Fitness Evolution Plot

Each experiment generates a progress_logs/*_progress.png file showing:

X-axis: Generation number
Y-axis: Population best fitness (AUC score)

Interpretation:

  • Steep initial rise + plateau = Good convergence

  • Plateau early = May need more generations or larger population

  • Oscillating = Possible overfitting or noisy evaluation

AUC Distribution Plot

Shows performance distribution across all grid search iterations.

Advanced: Manual Ensemble Evaluation

To evaluate the best ensemble on a hold-out test set:

import pickle
from ml_grid.util.evaluate_ensemble_methods import evaluate_ensemble_methods

# Load best ensemble from previous run
with open("experiments/best_pop=50_g=100_nb=8.pkl", "rb") as f:
    best_ensemble = pickle.load(f)

# Evaluate on hold-out data
evaluator = evaluate_ensemble_methods(best_ensemble)

auc_train = evaluator.evaluate_auc(X_train, y_train)
auc_test = evaluator.evaluate_auc(X_test_orig, y_test_orig)

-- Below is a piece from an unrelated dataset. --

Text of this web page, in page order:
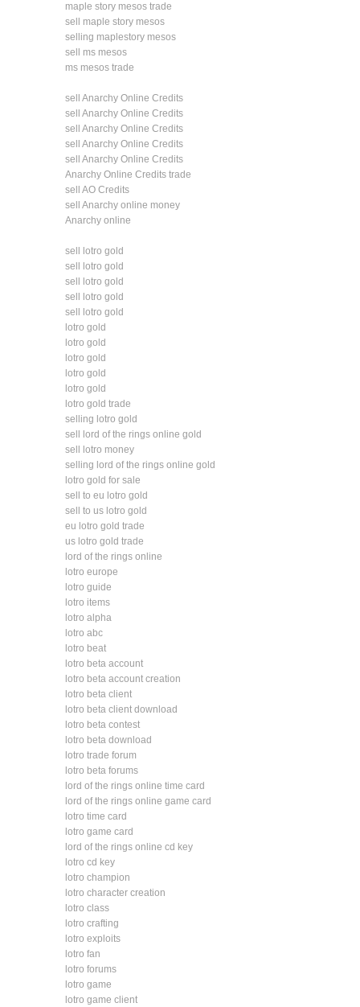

print(f"Training AUC: {auc_train}")
print(f"Hold-out Test AUC: {auc_test}")

Best Practices

1. Start Small

Begin with:

  • n_iter=5

  • pop_params=[20], g_params=[50]

  • Single model in model_list

  • One resample strategy

Once confident in the setup, scale up.

2. Monitor Resource Usage

Large populations and generations consume significant RAM:

Population Size

Generations

Estimated RAM

50

100

~2 GB

100

200

~8 GB

200

300

~24 GB

Use n_iter to control total iterations.

3. Validate Data First

Run a quick sanity check on your data:

import pandas as pd

df = pd.read_csv("data/my_dataset.csv")
print(f"Shape: {df.shape}")
print(f"Missing values:\n{df.isnull().sum()}")
print(f"Data types:\n{df.dtypes}")

4. Use testing=True for Development

This reduces all grid sizes and speeds up iterative development.


Troubleshooting

Common Errors

“No features available to select for safety net”

  • Cause: Too many features have been dropped during filtering

  • Solution: Relax correlation threshold (corr) or missing percentage (percent_missing)

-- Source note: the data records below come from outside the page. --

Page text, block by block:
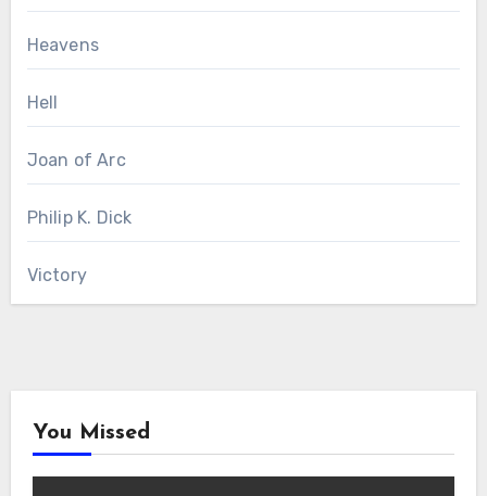
Heavens
Hell
Joan of Arc
Philip K. Dick
Victory
You Missed
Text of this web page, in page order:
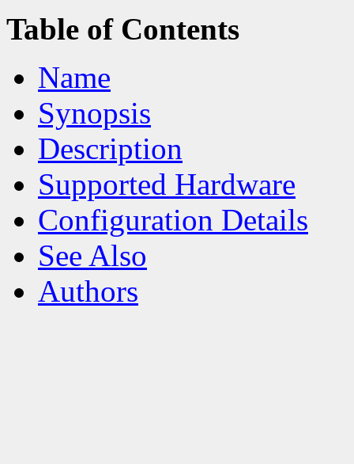
Table of Contents
Name
Synopsis
Description
Supported Hardware
Configuration Details
See Also
Authors
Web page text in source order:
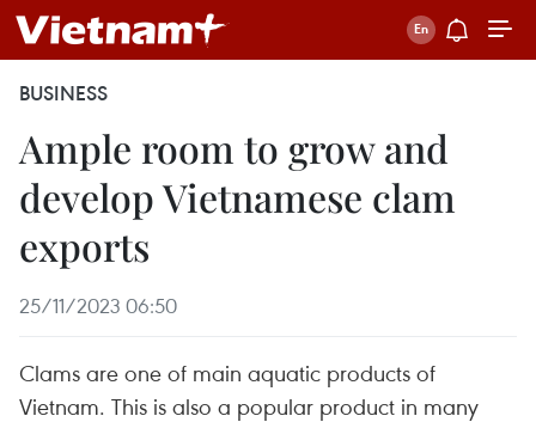
BUSINESS
Ample room to grow and
develop Vietnamese clam
exports
25/11/2023 06:50
Clams are one of main aquatic products of
Vietnam. This is also a popular product in many

“AUC undefined (only one class in y_true)”

  • Cause: Test set contains only one class

  • Solution: Increase train/test split size (currently 75%/25%) or use oversample

MemoryError during execution

  • Cause: Too-large population or generation count

  • Solution: Reduce pop_params and g_params


Summary

This implementation guide covered:

  1. Installation methods for Python >=3.12+

  2. Data preparation requirements (CSV format, binary outcome)

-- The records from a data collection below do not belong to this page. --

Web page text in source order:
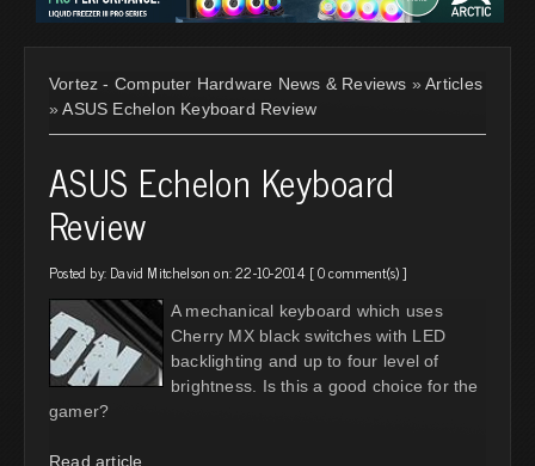
Vortez - Computer Hardware News & Reviews »Articles
»ASUS Echelon Keyboard Review
ASUS Echelon Keyboard
Review
Posted by: David Mitchelson on: 22-10-2014 [0 comment(s)]
A mechanical keyboard which uses
Cherry MX black switches with LED
backlighting and up to four level of
brightness. Is this a good choice for the
gamer?
Read article
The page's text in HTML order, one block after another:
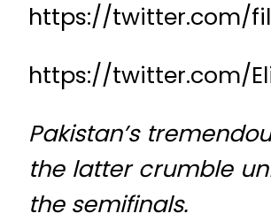
https://twitter.com/
https://twitter.com/
Pakistan’s
the latter crumble
the semifinals.

  3. Step-by-step configuration via config.yml

  4. Running experiments with multiple preset configurations

  5. Interpreting results from final_grid_score_log.csv

  6. Visualizing fitness evolution and ensemble performance

All experiment outputs are logged to the base_project_dir directory for post-analysis using the GA_results_explorer.